*Task description*
Return the following data exactly, with all pictures left out.

———

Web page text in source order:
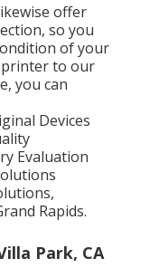
offer
so you
of your
to our
you can
Devices
Evaluation
Rapids.
Park, CA
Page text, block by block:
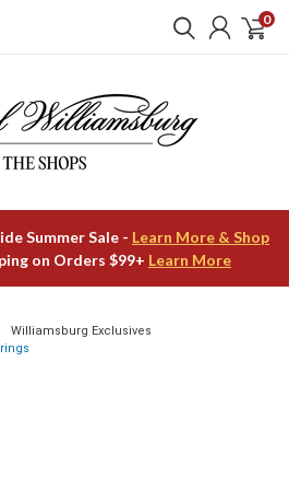
0
Summer Sale - Learn More & Shop
on Orders $99+ Learn More
Williamsburg Exclusives
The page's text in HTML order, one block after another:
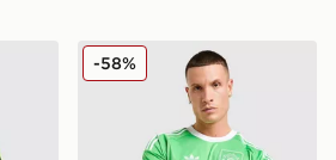
Hoodieadidas Originals
-58%
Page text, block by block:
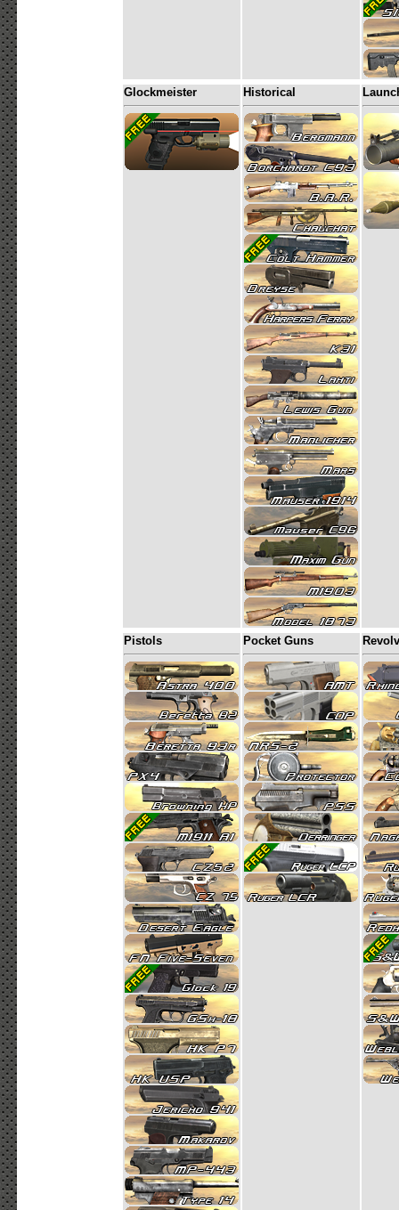
Glockmeister Historical
Pistols Pocket Guns

———

*Solution for this task*
Web page text in source order:
offer
so you
of your
to our
you can
Devices
Evaluation
Rapids.
Park, CA
Page text, block by block:
0
Summer Sale - Learn More & Shop
on Orders $99+ Learn More
Williamsburg Exclusives
The page's text in HTML order, one block after another:
Hoodieadidas Originals
-58%
Page text, block by block:
Glockmeister Historical
Pistols Pocket Guns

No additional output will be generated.